Before SL energy, delta energy, zero crossing, the five observation probability delta pitch and pitch errors, the first observation probability calculation step of calculating and storing using observation function with a Gaussian distribution,
The observation probability of the pitch is calculated by using an observation function using a Gaussian distribution and a step observation probability function, and using the observation function using the Gaussian distribution and the step observation function according to the presence or absence of the pitch. A second observation probability calculation step of storing,
The speech signal processing method according to claim 11 , wherein in the observation probability acquisition step, the observation probability is acquired by referring to the observation probabilities stored in the first and second observation probability calculation steps.

Prior SL state forming step, when forming the hidden Markov model of the sound having the said pitch, to 9 claims, characterized in that to form the notes are connected in the previous note and slur and single notes as another model The audio signal processing method according to any one of 12 .

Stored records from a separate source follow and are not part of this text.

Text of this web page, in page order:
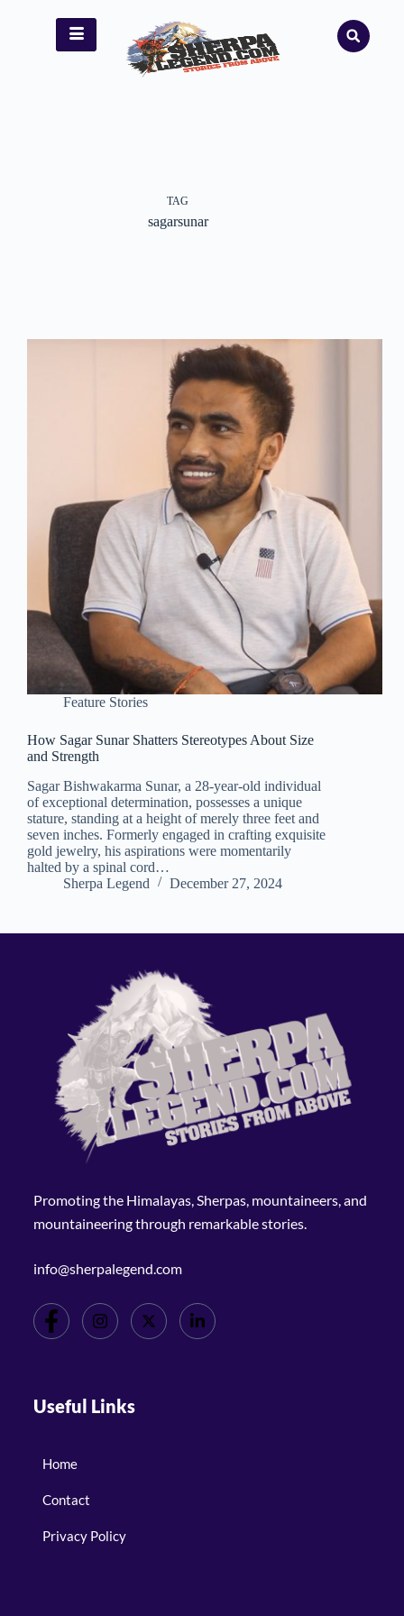
TAG
sagarsunar
Feature Stories
How Sagar Sunar Shatters Stereotypes About Size
and Strength
Sagar Bishwakarma Sunar, a 28-year-old individual
of exceptional determination, possesses a unique
stature, standing at a height of merely three feet and
seven inches. Formerly engaged in crafting exquisite
gold jewelry, his aspirations were momentarily
halted by a spinal cord…
Sherpa Legend
December 27, 2024
Promoting the Himalayas, Sherpas, mountaineers, and
mountaineering through remarkable stories.
info@sherpalegend.com
Useful Links
Home
Contact
Privacy Policy
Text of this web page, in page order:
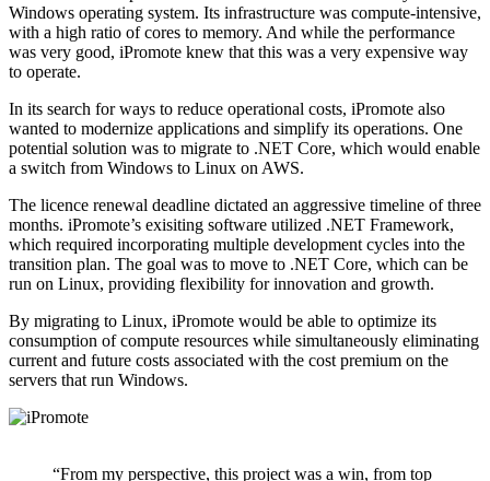
Windows operating system. Its infrastructure was compute-intensive,
with a high ratio of cores to memory. And while the performance
was very good, iPromote knew that this was a very expensive way
to operate.
In its search for ways to reduce operational costs, iPromote also
wanted to modernize applications and simplify its operations. One
potential solution was to migrate to .NET Core, which would enable
a switch from Windows to Linux on AWS.
The licence renewal deadline dictated an aggressive timeline of three
months. iPromote’s exisiting software utilized .NET Framework,
which required incorporating multiple development cycles into the
transition plan. The goal was to move to .NET Core, which can be
run on Linux, providing flexibility for innovation and growth.
By migrating to Linux, iPromote would be able to optimize its
consumption of compute resources while simultaneously eliminating
current and future costs associated with the cost premium on the
servers that run Windows.
“From my perspective, this project was a win, from top

An input step of inputting the notes of the learning note sequence data Manabu習用tone waveform data and musical sound waveform,
A learning model formation step of forming a hidden Markov model on a finite network for each note of the learning note string data input in the input step;
A parameter estimation step of estimating a parameter with the maximum likelihood of the model formed by the learning model forming means during learning by a k-average algorithm;
A probability storage step of storing a state transition probability and an observation probability of a feature vector in each note obtained by the parameter estimated by the parameter estimation step;
In the observation probability acquisition step, the observation probability is acquired by referring to the observation probability stored in the probability storage step,
In the state forming step, on the basis of the probability memory stored state transition probabilities by step, according to claim 9, each state of the pre-stored sequence of notes, and forming by Hidden Markov Model on a finite state network 14. The audio signal processing method according to any one of items 13 to 13 .

Before SL state transition determination step, the audio signal processing method according to any one of claims 9 to 14, characterized in that to determine the state transition by Viterbi algorithm.

Prior SL state transition determination step, the audio signal processing method according to claim 15, wherein determining a state transition by Viterbi algorithm using the duration data corresponding to the pre-stored sequence of notes.